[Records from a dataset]

● ● ● ● ● ● ●

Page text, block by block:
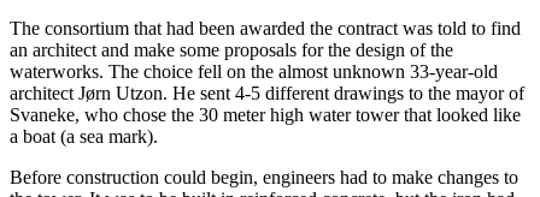
The consortium that had been awarded the contract was told to find
an architect and make some proposals for the design of the
waterworks. The choice fell on the almost unknown 33-year-old
architect Jørn Utzon. He sent 4-5 different drawings to the mayor of
Svaneke, who chose the 30 meter high water tower that looked like
a boat (a sea mark).
Before construction could begin, engineers had to make changes to
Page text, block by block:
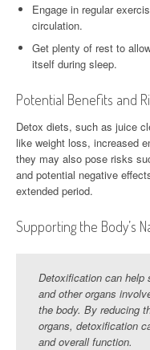
Engage in regular
circulation.
Get plenty of rest to
itself during sleep.
Potential Benefits and
Detox diets, such as juice
like weight loss, increased
they may also pose risks
and potential negative
extended period.
Supporting the Body’s
Detoxification can help
and other organs
the body. By reducing
organs, detoxification
and overall function.
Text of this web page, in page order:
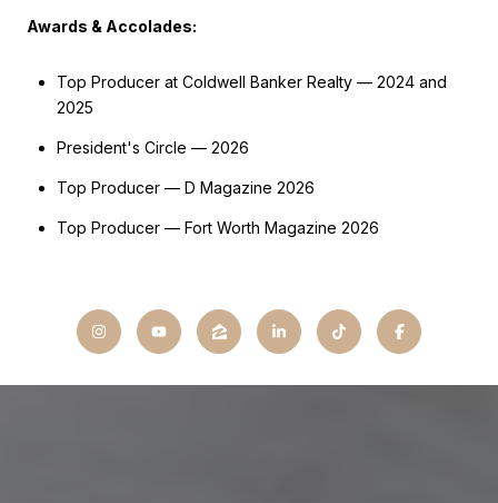
Awards & Accolades:
Top Producer at Coldwell Banker Realty — 2024 and
2025
President's Circle — 2026
Top Producer — D Magazine 2026
Top Producer — Fort Worth Magazine 2026
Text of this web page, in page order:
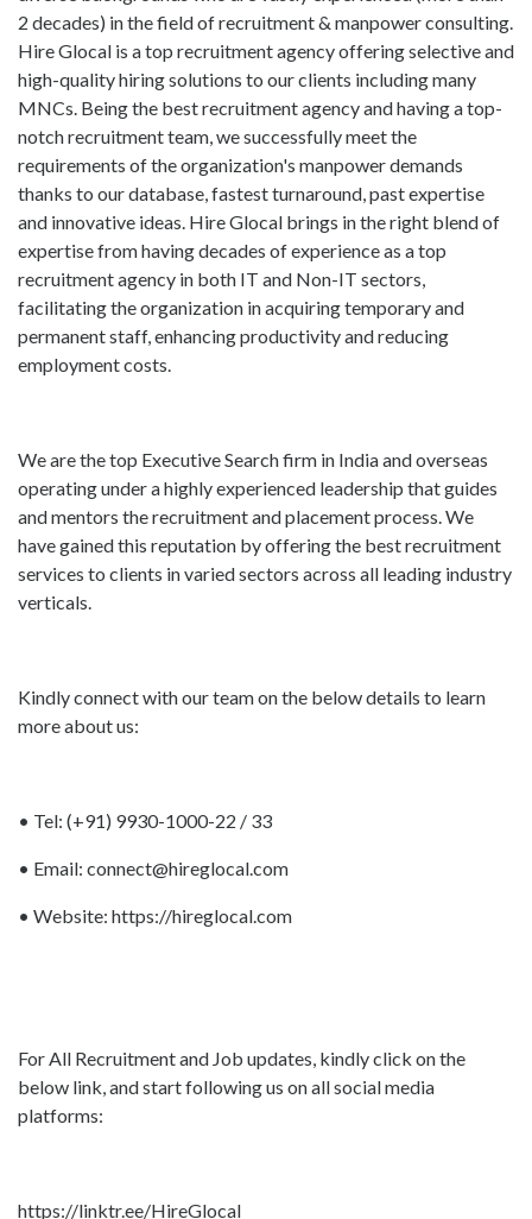
2 decades) in the field of recruitment & manpower consulting.
Hire Glocal is a top recruitment agency offering selective and
high-quality hiring solutions to our clients including many
MNCs. Being the best recruitment agency and having a top-
notch recruitment team, we successfully meet the
requirements of the organization's manpower demands
thanks to our database, fastest turnaround, past expertise
and innovative ideas. Hire Glocal brings in the right blend of
expertise from having decades of experience as a top
recruitment agency in both IT and Non-IT sectors,
facilitating the organization in acquiring temporary and
permanent staff, enhancing productivity and reducing
employment costs.
We are the top Executive Search firm in India and overseas
operating under a highly experienced leadership that guides
and mentors the recruitment and placement process. We
have gained this reputation by offering the best recruitment
services to clients in varied sectors across all leading industry
verticals.
Kindly connect with our team on the below details to learn
more about us:
• Tel: (+91) 9930-1000-22 / 33
• Email: connect@hireglocal.com
• Website: https://hireglocal.com
For All Recruitment and Job updates, kindly click on the
below link, and start following us on all social media
platforms:
https://linktr.ee/HireGlocal
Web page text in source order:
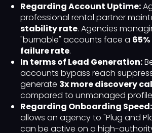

● ● ● ● ● ● ●

- **PROBLEM REQUIREMENTS**:
When repeating the entries, leave out every picture and keep the rest exact.

- **YOUR SOLUTION**:
Page text, block by block:
The consortium that had been awarded the contract was told to find
an architect and make some proposals for the design of the
waterworks. The choice fell on the almost unknown 33-year-old
architect Jørn Utzon. He sent 4-5 different drawings to the mayor of
Svaneke, who chose the 30 meter high water tower that looked like
a boat (a sea mark).
Before construction could begin, engineers had to make changes to
Page text, block by block:
Engage in regular
circulation.
Get plenty of rest to
itself during sleep.
Potential Benefits and
Detox diets, such as juice
like weight loss, increased
they may also pose risks
and potential negative
extended period.
Supporting the Body’s
Detoxification can help
and other organs
the body. By reducing
organs, detoxification
and overall function.
Text of this web page, in page order:
Awards & Accolades:
Top Producer at Coldwell Banker Realty — 2024 and
2025
President's Circle — 2026
Top Producer — D Magazine 2026
Top Producer — Fort Worth Magazine 2026
Text of this web page, in page order:
2 decades) in the field of recruitment & manpower consulting.
Hire Glocal is a top recruitment agency offering selective and
high-quality hiring solutions to our clients including many
MNCs. Being the best recruitment agency and having a top-
notch recruitment team, we successfully meet the
requirements of the organization's manpower demands
thanks to our database, fastest turnaround, past expertise
and innovative ideas. Hire Glocal brings in the right blend of
expertise from having decades of experience as a top
recruitment agency in both IT and Non-IT sectors,
facilitating the organization in acquiring temporary and
permanent staff, enhancing productivity and reducing
employment costs.
We are the top Executive Search firm in India and overseas
operating under a highly experienced leadership that guides
and mentors the recruitment and placement process. We
have gained this reputation by offering the best recruitment
services to clients in varied sectors across all leading industry
verticals.
Kindly connect with our team on the below details to learn
more about us:
• Tel: (+91) 9930-1000-22 / 33
• Email: connect@hireglocal.com
• Website: https://hireglocal.com
For All Recruitment and Job updates, kindly click on the
below link, and start following us on all social media
platforms:
https://linktr.ee/HireGlocal
Web page text in source order:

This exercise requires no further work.